Conditional and joint span probabilities in TreeCRF

[rubencart]

I want to use the TreeCRF class to learn latent tree distributions for constituency trees for sentences. I noticed you can easily obtain the text span marginals with .marginals. However, I am interested in computing more probabilities in the tree distribution, like the conditional probability that one span occurs in the tree, given that another one occurs, or the joint probability of two spans. Is there an easy way to compute these probabilities from the marginals? Or using different torch-struct functionality?

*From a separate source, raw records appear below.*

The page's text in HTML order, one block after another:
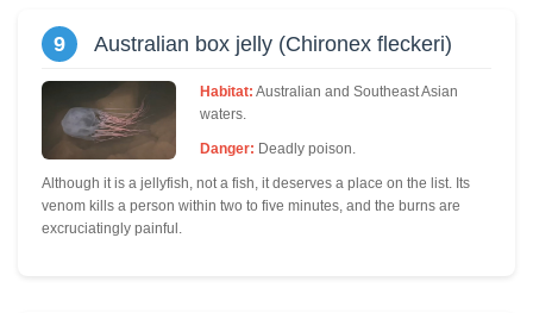
9 Australian box jelly (Chironex fleckeri)
Habitat: Australian and Southeast Asian
waters.
Danger: Deadly poison.
Although it is a jellyfish, not a fish, it deserves a place on the list. Its
venom kills a person within two to five minutes, and the burns are
excruciatingly painful.
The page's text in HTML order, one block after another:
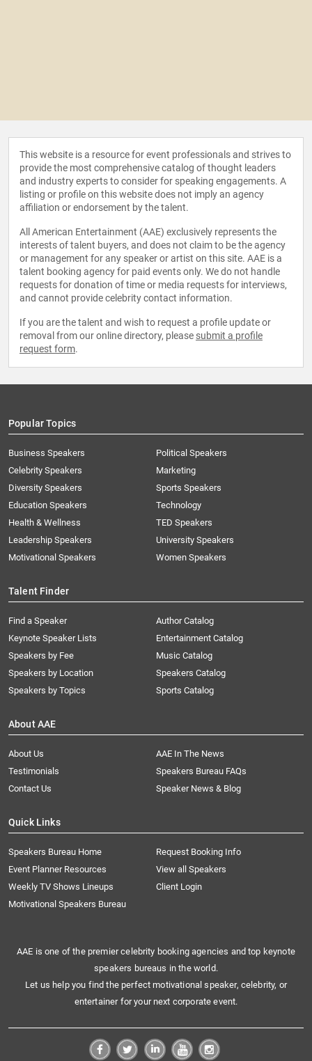
This website is a resource for event professionals and strives to
provide the most comprehensive catalog of thought leaders
and industry experts to consider for speaking engagements. A
listing or profile on this website does not imply an agency
affiliation or endorsement by the talent.
All American Entertainment (AAE) exclusively represents the
interests of talent buyers, and does not claim to be the agency
or management for any speaker or artist on this site. AAE is a
talent booking agency for paid events only. We do not handle
requests for donation of time or media requests for interviews,
and cannot provide celebrity contact information.
If you are the talent and wish to request a profile update or
removal from our online directory, please submit a profile
request form.
Popular Topics
Business Speakers
Celebrity Speakers
Diversity Speakers
Education Speakers
Health & Wellness
Leadership Speakers
Motivational Speakers
Political Speakers
Marketing
Sports Speakers
Technology
TED Speakers
University Speakers
Women Speakers
Talent Finder
Find a Speaker
Keynote Speaker Lists
Speakers by Fee
Speakers by Location
Speakers by Topics
Author Catalog
Entertainment Catalog
Music Catalog
Speakers Catalog
Sports Catalog
About AAE
About Us
AAE In The News
Testimonials
Speakers Bureau FAQs
Contact Us
Speaker News & Blog
Quick Links
Speakers Bureau Home
Request Booking Info
Event Planner Resources
View all Speakers
Weekly TV Shows Lineups
Client Login
Motivational Speakers Bureau
AAE is one of the premier celebrity booking agencies and top keynote
speakers bureaus in the world.
Let us help you find the perfect motivational speaker, celebrity, or
entertainer for your next corporate event.
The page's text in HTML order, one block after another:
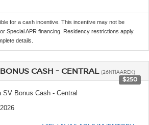
for a cash incentive. This incentive may not be
Special APR financing. Residency restrictions apply.
details.
CASH - CENTRAL (26N11AAREK)
$250
SV Bonus Cash - Central
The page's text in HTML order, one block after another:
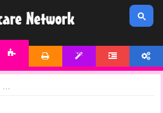
Rhymes and Songs
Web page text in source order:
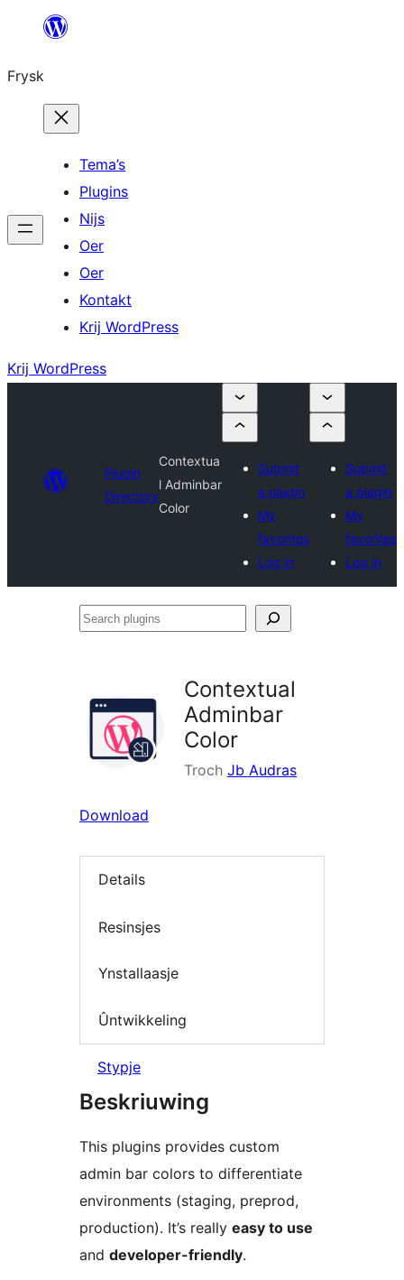
Fierder
ynhâld
Frysk
Tema’s
Plugins
Nijs
Oer
Oer
Kontakt
Krij WordPress
Krij WordPress
Plugin
Directory
Contextua
l Adminbar
Color
Submit
a plugin
My
favorites
Log in
Submit
a plugin
My
favorites
Log in
Search
Contextual
Adminbar
Color
Troch Jb Audras
Download
Details
Resinsjes
Ynstallaasje
Ûntwikkeling
Stypje
Beskriuwing
This plugins provides custom
admin bar colors to differentiate
environments (staging, preprod,
production). It’s really easy to use
and developer-friendly.
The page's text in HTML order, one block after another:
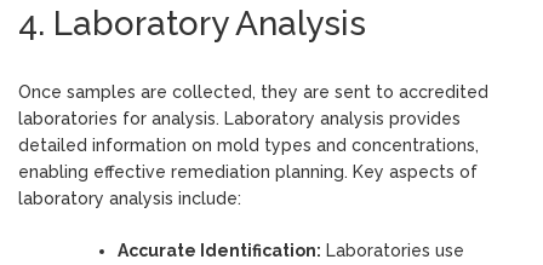
4. Laboratory Analysis
Once samples are collected, they are sent to accredited
laboratories for analysis. Laboratory analysis provides
detailed information on mold types and concentrations,
enabling effective remediation planning. Key aspects of
laboratory analysis include:
Accurate Identification: Laboratories use
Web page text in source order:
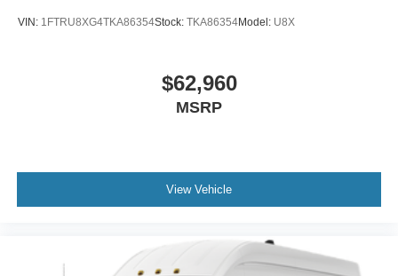
VIN: 1FTRU8XG4TKA86354Stock: TKA86354Model: U8X
$62,960
MSRP
View Vehicle
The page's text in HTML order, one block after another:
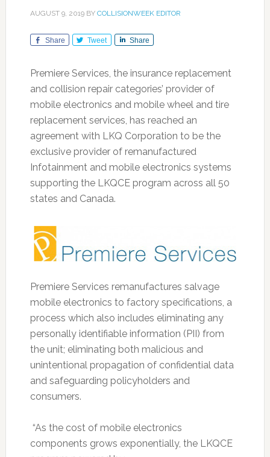
AUGUST 9, 2019BY COLLISIONWEEK EDITOR
Share Tweet Share
Premiere Services, the insurance replacement
and collision repair categories’ provider of
mobile electronics and mobile wheel and tire
replacement services, has reached an
agreement with LKQ Corporation to be the
exclusive provider of remanufactured
Infotainment and mobile electronics systems
supporting the LKQCE program across all 50
states and Canada.
Premiere Services remanufactures salvage
mobile electronics to factory specifications, a
process which also includes eliminating any
personally identifiable information (PII) from
the unit; eliminating both malicious and
unintentional propagation of confidential data
and safeguarding policyholders and
consumers.
“As the cost of mobile electronics
components grows exponentially, the LKQCE

A 'dirty' trick for the conditional probability could be to compute the marginals again, with the potential of the span you want to condition on set to a very high value? The new marginals would then actually be conditional probabilities? But that requires running the parsing algorithm once per condition, which ideally I would like to avoid.

[srush]

What a great question...

If there are two specific spans that you need, then your "dirty trick" is the right way to do it.

If you want to do it efficiently for any pair of spans, then there are some fun auto-diff tricks you can use. If I remember correctly, the hessian of the log-partition (with respect to the log-potentials) will give you the joint of all pairs of spans. I don't think this is currently implemented in the library, but wouldn't be that hard to add.

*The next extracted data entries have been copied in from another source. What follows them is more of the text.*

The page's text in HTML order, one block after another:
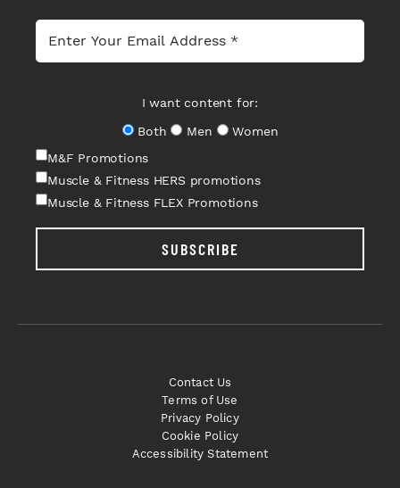
I want content for:
Both
Men
Women
M&F Promotions
Muscle & Fitness HERS promotions
Muscle & Fitness FLEX Promotions
SUBSCRIBE
Contact Us
Terms of Use
Privacy Policy
Cookie Policy
Accessibility Statement
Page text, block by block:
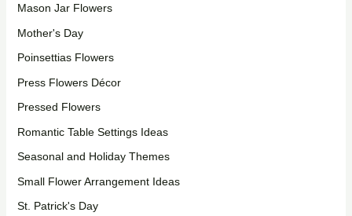
Mason Jar Flowers
Mother's Day
Poinsettias Flowers
Press Flowers Décor
Pressed Flowers
Romantic Table Settings Ideas
Seasonal and Holiday Themes
Small Flower Arrangement Ideas
St. Patrick's Day
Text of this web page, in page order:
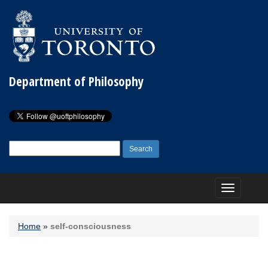
Department of Philosophy
for:
Toggle
navigation
Home » self-consciousness
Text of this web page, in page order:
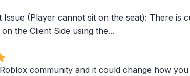
Issue (Player cannot sit on the seat): There is
the Client Side using the...
community and it could change how
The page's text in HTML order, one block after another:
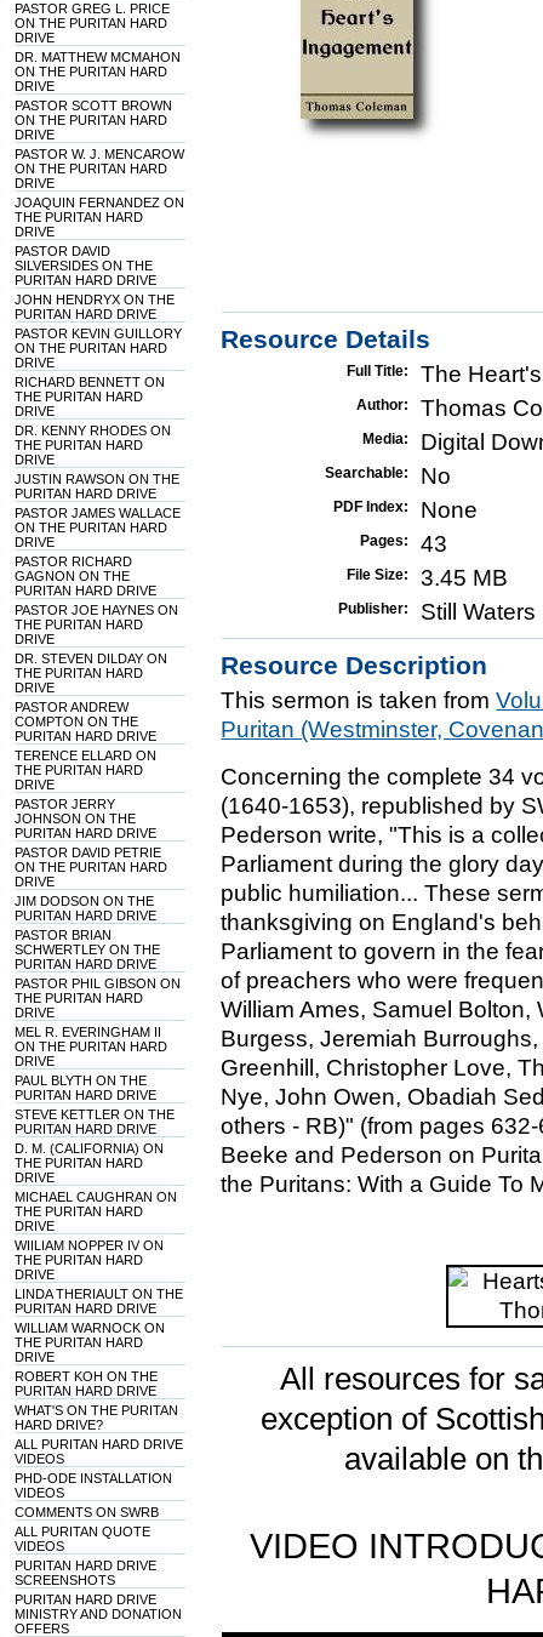
PASTOR GREG L. PRICE
ON THE PURITAN HARD
DRIVE
DR. MATTHEW MCMAHON
ON THE PURITAN HARD
DRIVE
PASTOR SCOTT BROWN
ON THE PURITAN HARD
DRIVE
PASTOR W. J. MENCAROW
ON THE PURITAN HARD
DRIVE
JOAQUIN FERNANDEZ ON
THE PURITAN HARD
DRIVE
PASTOR DAVID
SILVERSIDES ON THE
PURITAN HARD DRIVE
JOHN HENDRYX ON THE
PURITAN HARD DRIVE
PASTOR KEVIN GUILLORY
ON THE PURITAN HARD
DRIVE
RICHARD BENNETT ON
THE PURITAN HARD
DRIVE
DR. KENNY RHODES ON
THE PURITAN HARD
DRIVE
JUSTIN RAWSON ON THE
PURITAN HARD DRIVE
PASTOR JAMES WALLACE
ON THE PURITAN HARD
DRIVE
PASTOR RICHARD
GAGNON ON THE
PURITAN HARD DRIVE
PASTOR JOE HAYNES ON
THE PURITAN HARD
DRIVE
DR. STEVEN DILDAY ON
THE PURITAN HARD
DRIVE
PASTOR ANDREW
COMPTON ON THE
PURITAN HARD DRIVE
TERENCE ELLARD ON
THE PURITAN HARD
DRIVE
PASTOR JERRY
JOHNSON ON THE
PURITAN HARD DRIVE
PASTOR DAVID PETRIE
ON THE PURITAN HARD
DRIVE
JIM DODSON ON THE
PURITAN HARD DRIVE
PASTOR BRIAN
SCHWERTLEY ON THE
PURITAN HARD DRIVE
PASTOR PHIL GIBSON ON
THE PURITAN HARD
DRIVE
MEL R. EVERINGHAM II
ON THE PURITAN HARD
DRIVE
PAUL BLYTH ON THE
PURITAN HARD DRIVE
STEVE KETTLER ON THE
PURITAN HARD DRIVE
D. M. (CALIFORNIA) ON
THE PURITAN HARD
DRIVE
MICHAEL CAUGHRAN ON
THE PURITAN HARD
DRIVE
WIILIAM NOPPER IV ON
THE PURITAN HARD
DRIVE
LINDA THERIAULT ON THE
PURITAN HARD DRIVE
WILLIAM WARNOCK ON
THE PURITAN HARD
DRIVE
ROBERT KOH ON THE
PURITAN HARD DRIVE
WHAT'S ON THE PURITAN
HARD DRIVE?
ALL PURITAN HARD DRIVE
VIDEOS
PHD-ODE INSTALLATION
VIDEOS
COMMENTS ON SWRB
ALL PURITAN QUOTE
VIDEOS
PURITAN HARD DRIVE
SCREENSHOTS
PURITAN HARD DRIVE
MINISTRY AND DONATION
OFFERS
Resource Details
Full Title: The
Author: Thomas
Media: Digital
Searchable: No
PDF Index: None
Pages: 43
File Size: 3.45 MB
Publisher: Still
Resource Description
This sermon is taken from
Puritan (Westminster,
Concerning the complete 34
(1640-1653), republished by
Pederson write, "This is a
Parliament during the glory
public humiliation... These
thanksgiving on England's
Parliament to govern in the
of preachers who were
William Ames, Samuel
Burgess, Jeremiah
Greenhill, Christopher Love,
Nye, John Owen, Obadiah
others - RB)" (from pages
Beeke and Pederson on
the Puritans: With a Guide To
All resources for
exception of
available on
VIDEO

maybe look at https://pytorch.org/docs/stable/generated/torch.autograd.functional.hessian.html

[rubencart]

Thank you :-). I am more interested in an efficient way for any pair of spans.
The hessian trick sounds interesting, could you perhaps point me to a reference that explains this relation? And/or relations between other auto-diff tricks and other probabilities (like for the conditionals)?

[srush]

I think this is a nice reference for bayes nets https://dl.acm.org/doi/pdf/10.1145/765568.765570

Alternatively you can think of CRF as exponential families and therefore the log-partition generates moments:

https://www.cs.cmu.edu/~epxing/Class/10708-14/scribe_notes/scribe_note_lecture6.pdf

I can't find a nice reference though to explain the hessian, but you can derive it from differentiating the log-partition twice \log \sum_i \exp (l_i) with respect to l_j and l_k (you should end up with a term that has the sum over all structure with part j and k in the numerator and the partition function in the denominator.)

If you are feeling brave it is also in this paper.

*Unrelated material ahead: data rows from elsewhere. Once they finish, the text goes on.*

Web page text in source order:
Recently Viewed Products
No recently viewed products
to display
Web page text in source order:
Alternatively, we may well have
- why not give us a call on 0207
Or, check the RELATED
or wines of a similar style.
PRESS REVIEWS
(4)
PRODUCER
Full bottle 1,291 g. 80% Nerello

https://direct.mit.edu/tacl/article/doi/10.1162/tacl_a_00391/102843/Efficient-Computation-of-Expectations-under

[rubencart]

That's super interesting, thank you for your help!

I am going to try to use this for my project, but would you like me to make an attempt for a PR to add it to this library as well? In that case, do you have any pointers on where to add it?

Some last questions :-) :
The derivations in the last paper are for distributions of spanning trees in graphs, defined by edge weights, but I think they remain valid for distributions of constituency trees, if you just replace all edge weights by span weights, right? (Not the efficient calculations using the Matrix-Tree Theorem though, but the relations between partial derivatives and expectations).

Also, am I right to deduce that 3rd order partial derivatives of the partition function then give joint probabilities of 3 edges (assuming the 2nd order derivatives are differentiable)? Unless I'm making a mistake, this is easy to prove in the same way as proving the relation between the first and second order derivatives and the marginals and joint of 2 edges resp.?

[srush]

Yes, would love a PR. I think you can do this in the StructDistribution class https://github.com/harvardnlp/pytorch-struct/blob/master/torch_struct/distributions.py. Should in theory work for all the distributions in the library. The main thing I would suggest though is that everything in torch-struct needs to be general (not tree or sequence specific), and tested. The testing part is done by enumerating all trees up to a certain size and testing that the pairwise marginals are the same. However, do not feel compelled. Would be happy just to hear if this works for your use case.